__WHAT TO PRODUCE__
In the data below, find the line containing "weekly with data‑backed"; reproduce that line and all subsequent lines exactly, and nothing else.

(INPUT DATA)

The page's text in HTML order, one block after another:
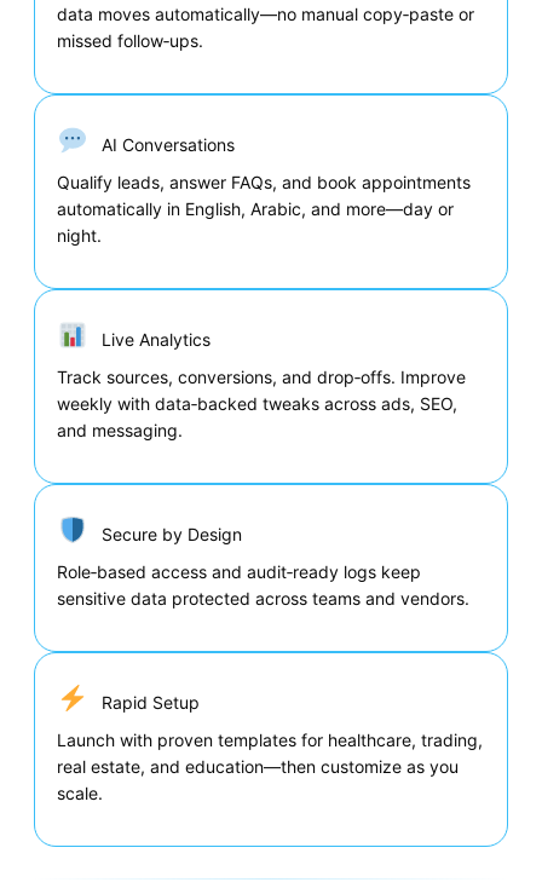
data moves automatically—no manual copy‑paste or
missed follow‑ups.
AI Conversations
Qualify leads, answer FAQs, and book appointments
automatically in English, Arabic, and more—day or
night.
Live Analytics
Track sources, conversions, and drop‑offs. Improve
weekly with data‑backed tweaks across ads, SEO,
and messaging.
Secure by Design
Role‑based access and audit‑ready logs keep
sensitive data protected across teams and vendors.
Rapid Setup
Launch with proven templates for healthcare, trading,
real estate, and education—then customize as you
scale.

(End INPUT DATA)

__EXERCISE ANSWER__
weekly with data‑backed tweaks across ads, SEO,
and messaging.
Secure by Design
Role‑based access and audit‑ready logs keep
sensitive data protected across teams and vendors.
Rapid Setup
Launch with proven templates for healthcare, trading,
real estate, and education—then customize as you
scale.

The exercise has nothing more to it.